Many laboratories around the world have their own methods to analyse erythrocyte fatty acids, and some are using these methods to produce results they call omega-3 index. However, quantitatively, the results differ from the results obtained with the standardised method, i.e. are either higher or lower(Reference Harris, von Schacky, Park and McNamara2). This is problematic if the target range of 8–11 % of the standardised method is used as a reference. This can lead to over supplementation (overshooting the target range, potential risk of bleeding) or under supplementation (not reaching the target value, increased risk for total mortality and other untoward clinical events)(Reference Harris, Tintle and Etherton3Reference Bhatt, Steg and Miller7). Either way, non-standardised measurements create serious ethical issues; standardising the omega-3 index methodology is needed. Currently, the standardised analytical method can be identified by the trademark HS-Omega-3 Index®. As with all other laboratory parameters, standardisation of the omega-3 index is one of the prerequisites for this parameter entering clinical medicine.

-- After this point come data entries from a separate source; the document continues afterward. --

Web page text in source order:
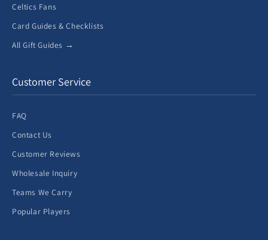
Celtics Fans
Card Guides & Checklists
All Gift Guides →
Customer Service
FAQ
Contact Us
Customer Reviews
Wholesale Inquiry
Teams We Carry
Popular Players
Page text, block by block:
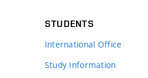
STUDENTS
International Office
Study Information

The present review of scientific publications highlights developments in the past two years.

Omega-3 index and human life

Using the standardised method to analyse erythrocytes, and more than 20 000 samples from Omegametrix clinical routine determinations, no sample was found with an omega-3 index <2 % (Fig. 1). The same was true for tens of thousands of samples from the Omegametrix two sister laboratories called Omegaquant in Sioux Falls, SD, USA and Seoul, South Korea (data not shown). Thus, human life without a defined minimum of EPA and DHA in erythrocytes remains to be found, i.e. minimum levels of EPA and DHA seem to be needed for human life. This puts the discussion, as to whether EPA and DHA can be considered drugs, to rest. Life without drugs is possible, whereas life without EPA and DHA is not.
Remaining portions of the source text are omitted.